Missing the forest for the trees
For the second experiment, the team showed images of glass figurines to VGG-19 and a second deep learning network called AlexNet. Both networks were trained to recognize objects using a database called ImageNet. While VGG-19 performed better than AlexNet, they were still both pretty terrible. Neither network could correctly identify the figurines as their first choice: an elephant figurine, for example, was ranked with almost a 0% chance of being an elephant by both networks. On average, AlexNet ranked the correct answer 328th out of 1,000 choices.
In this experiment, too, the networks’ first choices were pretty puzzling: VGG-19, for example, chose “website” for a goose figure and “can opener” for a polar bear.
“The machines make very different errors from humans,” said co-author Hongjing Lu, a UCLA professor of psychology. “Their learning mechanisms are much less sophisticated than the human mind.”
“We can fool these artificial systems pretty easily.”
For the third and fourth experiment, the team focused on contours. First, they showed the networks 40 drawings outlined in black, with the images in white. Again, the machine did a pretty poor job of identifying common items (such as bananas or butterflies). In the fourth experiment, the researchers showed both networks 40 images, this time in solid black. Here, the networks did somewhat better — they listed the correct object among their top five choices around 50% of the time. They identified some items with good confidence (99.99% chance for an abacus and 61% chance for a cannon from VGG-19, for example) while they simply dropped the ball on others (both networks listed a white hammer outlined in black for under 1% chance of being a hammer).
Still, it’s undeniable that both algorithms performed better during this step than any other before them. Kellman says this is likely because the images here lacked “internal contours” — edges that confuse the programs.
Throwing a wrench in
Now, in experiment five, the team actually tried to throw the machine off their game as much as possible. They worked with six images that VGG-16 identified correctly in the previous steps, scrambling them to make them harder to recognize while preserving some pieces of the objects shown. They also employed a group of ten UCLA undergrads as a control group.
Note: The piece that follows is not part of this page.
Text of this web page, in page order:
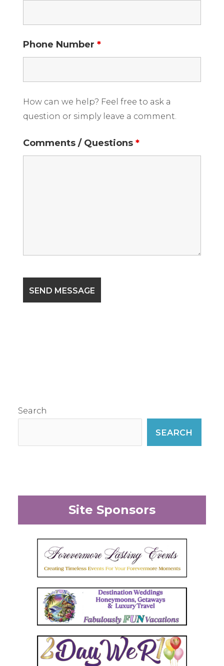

The students were shown objects in black silhouettes — some scrambled to be difficult to recognize and some unscrambled, some objects for just one second, and some for as long as the students wanted to view them. Students correctly identified 92% of the unscrambled objects and 23% of the scrambled ones when allowed a single second to view them. When the students could see the silhouettes for as long as they wanted, they correctly identified 97% of the unscrambled objects and 37% of the scrambled objects.
VGG-19 correctly identified five of these six images (and was quite close on the sixth, too, the team writes). The team says humans probably had more trouble identifying the images than the machine because we observe the entire object when trying to determine what we’re seeing. Artificial intelligence, in contrast, works by identifying fragments.
“This study shows these systems get the right answer in the images they were trained on without considering shape,” Kellman said. “For humans, overall shape is primary for object recognition, and identifying images by overall shape doesn’t seem to be in these deep learning systems at all.”
The results suggest that right now, AI (as we know and program it) is simply too immature to actually face the real world. It’s easily duped, and it works differently than us — so it’s hard to intuit how it will behave. Still, understanding how such networks ‘see’ the world around them would be very helpful as we move forward with them, the team explains. If we know their weaknesses, we know where we need to put most work in to make meaningful strides.
The paper “Deep convolutional networks do not classify based on global object shape” has been published in the journal PLOS Computational Biology.